Under the IDEA, the pendency inquiry focuses on identifying the student's then current educational placement (Mackey, 386 F.3d at 163, citing Zvi D., 694 F.2d at 906). Although not defined by statute, the phrase "then current placement" has been found to mean either: (1) the placement described in the student's most recently implemented IEP; (2) the operative placement actually functioning at the time when the due process proceeding was commenced; or (3) the placement at the time of the previously implemented IEP (Dervishi v. Stamford Bd. of Educ., 653 Fed. App'x 55, 57-58 [2d Cir. June 27, 2016], quoting Mackey, 386 F.3d at 163; T.M., 752 F.3d at 170-71 [holding that the pendency provision "requires a school district to continue funding whatever educational placement was last agreed upon for the child"]; see Doe v. E. Lyme Bd. of Educ., 790 F.3d 440, 452 [2d Cir. 2015] [holding that a student's entitlement to stay-put arises when a due process complaint notice is filed]; Susquenita Sch. Dist. v. Raelee, 96 F.3d 78, 83 [3d Cir. 1996]; Letter to Baugh, 211 IDELR 481 [OSEP 1987]). Furthermore, the Second Circuit has stated that educational placement means "the general type of educational program in which the child is placed" (Concerned Parents, 629 F.2d at 753, 756), and that "the pendency provision does not guarantee a disabled child the right to remain in the exact same school with the exact same service providers" (T.M., 752 F.3d at 171). However, if there is an agreement between the parties on the student's educational placement during the due process proceedings, it need not be reduced to a new IEP, and the agreement can supersede the prior unchallenged IEP as the student's then-current educational placement (see Bd. of Educ. of Pawling Cent. Sch. Dist. v. Schutz, 290 F.3d 476, 483-84 [2d Cir. 2002]; Evans, 921 F. Supp. at 1189 n.3; Murphy v. Arlington Cent. Sch. Dist. Bd. of Educ., 86 F. Supp. 2d 354, 366 [S.D.N.Y. 2000], aff'd, 297 F.3d 195 [2d Cir. 2002]; see also Letter to Hampden, 49 IDELR 197 [OSEP 2007]). Moreover, a prior unappealed IHO decision may establish a student's current educational placement for purposes of pendency (Student X, 2008 WL 4890440, at *23; Letter to Hampden, 49 IDELR 197 [OSEP 2007]).
VI. Discussion
A. IHO Bias and Request for Recusal
The parents contend that the IHO cannot be fair and impartial. They assert that the IHO should have recused herself, and should hereinafter be ordered recused from this matter, because the IHO has "gone to great lengths to deny [the student] pendency at iBrain" and has created "new, albeit invalid, law for the explicit purpose of erecting her own personal legal hurdle" for parents and has denied pendency at iBrain for students in other matters.

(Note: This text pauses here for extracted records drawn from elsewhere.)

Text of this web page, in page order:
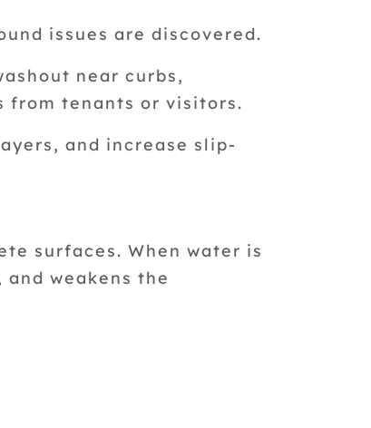
issues are discovered.
near curbs,
from tenants or visitors.
and increase slip-
surfaces. When water is
weakens the

It is well settled that an IHO must be fair and impartial and must avoid even the appearance of impropriety or prejudice (see, e.g., Application of a Student with a Disability, Appeal No. 12-066). Moreover, an IHO, like a judge, must be patient, dignified, and courteous in dealings with litigants and others with whom the IHO interacts in an official capacity and must perform all duties without bias or prejudice against or in favor of any person, according each party the right to be heard, and shall not, by words or conduct, manifest bias or prejudice (e.g., Application of a Student with a Disability, Appeal No. 12-064). An IHO may not be an employee of the district that is involved in the education or care of the child, may not have any personal or professional interest that conflicts with the IHO's objectivity, must be knowledgeable of the provisions of the IDEA and State and federal regulations and the legal interpretations of the IDEA and its implementing regulations, and must possess the knowledge and ability to conduct hearings and render and write decisions in accordance with appropriate, standard legal practice (20 U.S.C. § 1415[f][3][A]; 34 CFR 300.511[c][1]; 8 NYCRR 200.1[x]).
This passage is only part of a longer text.